Data records START

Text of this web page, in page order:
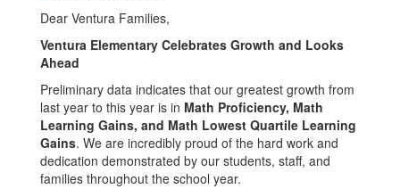
Dear Ventura Families,
Ventura Elementary Celebrates Growth and Looks
Ahead
Preliminary data indicates that our greatest growth from
last year to this year is in Math Proficiency, Math
Learning Gains, and Math Lowest Quartile Learning
Gains. We are incredibly proud of the hard work and
dedication demonstrated by our students, staff, and
families throughout the school year.
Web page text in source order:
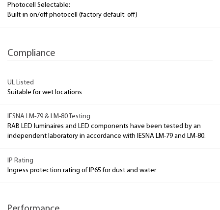
Photocell Selectable:
Built-in on/off photocell (factory default: off)
Compliance
UL Listed
Suitable for wet locations
IESNA LM-79 & LM-80 Testing
RAB LED luminaires and LED components have been tested by an
independent laboratory in accordance with IESNA LM-79 and LM-80.
IP Rating
Ingress protection rating of IP65 for dust and water
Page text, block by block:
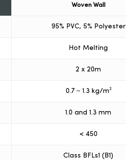
Woven Wall
95% PVC, 5% Polyester
Hot Melting
2 x 20m
0.7 ~ 1.3 kg/m²
1.0 and 1.3 mm
< 450
Class BFLs1 (B1)
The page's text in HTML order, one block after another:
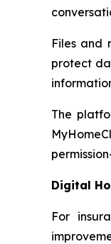
Files and
protect
The
Digital
For
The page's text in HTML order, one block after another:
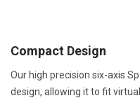
Compact Design
Our high precision six-axis
design, allowing it to fit
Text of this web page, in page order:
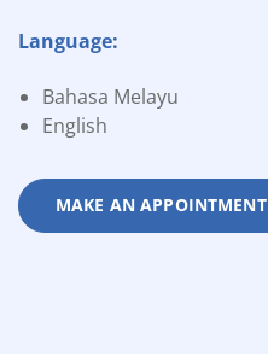
Language:
Bahasa Melayu
English
MAKE AN APPOINTMENT
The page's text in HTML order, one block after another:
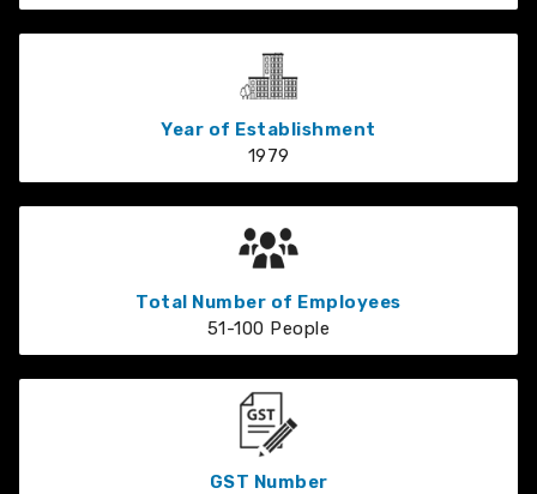
Year of Establishment
1979
Total Number of Employees
51-100 People
GST Number
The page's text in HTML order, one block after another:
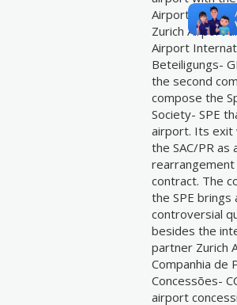
Airport. The
Zurich Airport
Airport
Beteiligungs-
the second
compose the
Society- SPE
airport. Its exit
the SAC/PR as
contract. The
the SPE brings
controversial
besides the
partner Zurich
Companhia de
Concessões-
airport
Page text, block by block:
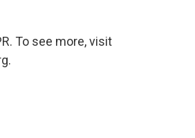
To see more, visit
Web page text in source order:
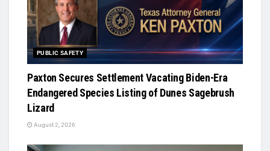
PUBLIC SAFETY
Paxton Secures Settlement Vacating Biden-Era
Endangered Species Listing of Dunes Sagebrush
Lizard
August 2, 2026
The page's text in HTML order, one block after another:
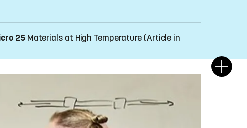
25 Materials at High Temperature (Article in
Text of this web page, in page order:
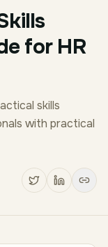
for HR
skills
with practical
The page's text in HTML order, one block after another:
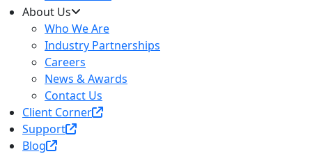
About Us
Who We Are
Industry Partnerships
Careers
News & Awards
Contact Us
Client Corner
Support
Blog
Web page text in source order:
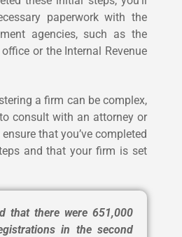
paperwork with the
agencies, such as the
office or the Internal Revenue
a firm can be complex,
consult with an attorney or
that you’ve completed
and that your firm is set
that there were 651,000
in the second
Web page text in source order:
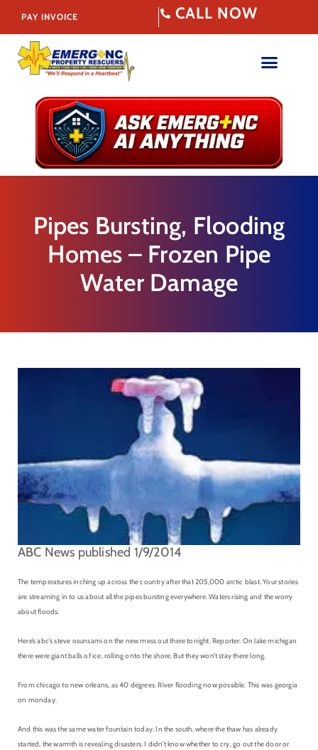
PAY INVOICE CALL NOW
Pipes Bursting, Flooding
Homes – Frozen Pipe
Water Damage
ABC News published 1/9/2014
The temperatures inching up across the country after that 205,000 arctic blast. Your stories
are streaming in to us about all the pipes bursting everywhere. Waters rising and the worry
about floods.
Here’s abc’s steve osunsami on the new mess out there tonight. Reporter: On lake michigan
there were giant balls of ice, rolling onto the shore. But they won’t stay there long.
From chicago to new orleans, as 40 degrees. River flooding now possible. This was georgia
on monday.
And this was the same water fountain today. In the south, where the thaw has already
started, the warmth is revealing disasters. I didn’t know whether to cry, go out the door or
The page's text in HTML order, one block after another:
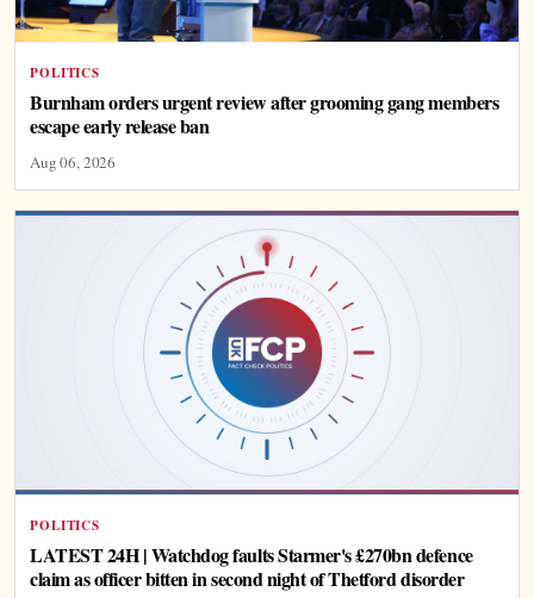
POLITICS
Burnham orders urgent review after grooming gang members
escape early release ban
Aug 06, 2026
POLITICS
LATEST 24H | Watchdog faults Starmer's £270bn defence
claim as officer bitten in second night of Thetford disorder
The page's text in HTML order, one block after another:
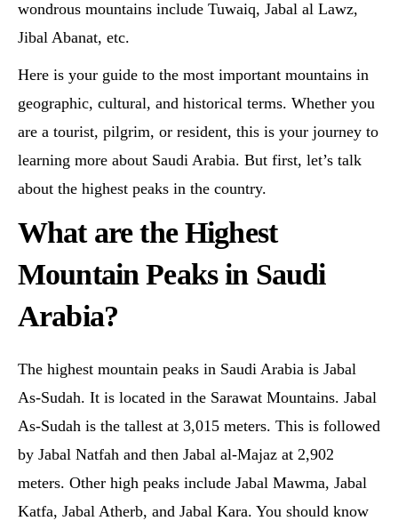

Data records END

(How to complete this task):
Set the listing down in full and exactly. Pictures within it should not appear in the copy.

(Exercise answer):
Text of this web page, in page order:
Dear Ventura Families,
Ventura Elementary Celebrates Growth and Looks
Ahead
Preliminary data indicates that our greatest growth from
last year to this year is in Math Proficiency, Math
Learning Gains, and Math Lowest Quartile Learning
Gains. We are incredibly proud of the hard work and
dedication demonstrated by our students, staff, and
families throughout the school year.
Web page text in source order:
Photocell Selectable:
Built-in on/off photocell (factory default: off)
Compliance
UL Listed
Suitable for wet locations
IESNA LM-79 & LM-80 Testing
RAB LED luminaires and LED components have been tested by an
independent laboratory in accordance with IESNA LM-79 and LM-80.
IP Rating
Ingress protection rating of IP65 for dust and water
Page text, block by block:
Woven Wall
95% PVC, 5% Polyester
Hot Melting
2 x 20m
0.7 ~ 1.3 kg/m²
1.0 and 1.3 mm
< 450
Class BFLs1 (B1)
The page's text in HTML order, one block after another:
Files and
protect
The
Digital
For
The page's text in HTML order, one block after another:
Compact Design
Our high precision six-axis
design, allowing it to fit
Text of this web page, in page order:
Language:
Bahasa Melayu
English
MAKE AN APPOINTMENT
The page's text in HTML order, one block after another:
Year of Establishment
1979
Total Number of Employees
51-100 People
GST Number
The page's text in HTML order, one block after another:
Airport. The
Zurich Airport
Airport
Beteiligungs-
the second
compose the
Society- SPE
airport. Its exit
the SAC/PR as
contract. The
the SPE brings
controversial
besides the
partner Zurich
Companhia de
Concessões-
airport
Page text, block by block:
To see more, visit
Web page text in source order:
PUBLIC SAFETY
Paxton Secures Settlement Vacating Biden-Era
Endangered Species Listing of Dunes Sagebrush
Lizard
August 2, 2026
The page's text in HTML order, one block after another:
25 Materials at High Temperature (Article in
Text of this web page, in page order:
for HR
skills
with practical
The page's text in HTML order, one block after another:
About Us
Who We Are
Industry Partnerships
Careers
News & Awards
Contact Us
Client Corner
Support
Blog
Web page text in source order:
paperwork with the
agencies, such as the
office or the Internal Revenue
a firm can be complex,
consult with an attorney or
that you’ve completed
and that your firm is set
that there were 651,000
in the second
Web page text in source order:
PAY INVOICE CALL NOW
Pipes Bursting, Flooding
Homes – Frozen Pipe
Water Damage
ABC News published 1/9/2014
The temperatures inching up across the country after that 205,000 arctic blast. Your stories
are streaming in to us about all the pipes bursting everywhere. Waters rising and the worry
about floods.
Here’s abc’s steve osunsami on the new mess out there tonight. Reporter: On lake michigan
there were giant balls of ice, rolling onto the shore. But they won’t stay there long.
From chicago to new orleans, as 40 degrees. River flooding now possible. This was georgia
on monday.
And this was the same water fountain today. In the south, where the thaw has already
started, the warmth is revealing disasters. I didn’t know whether to cry, go out the door or
The page's text in HTML order, one block after another:
POLITICS
Burnham orders urgent review after grooming gang members
escape early release ban
Aug 06, 2026
POLITICS
LATEST 24H | Watchdog faults Starmer's £270bn defence
claim as officer bitten in second night of Thetford disorder
The page's text in HTML order, one block after another:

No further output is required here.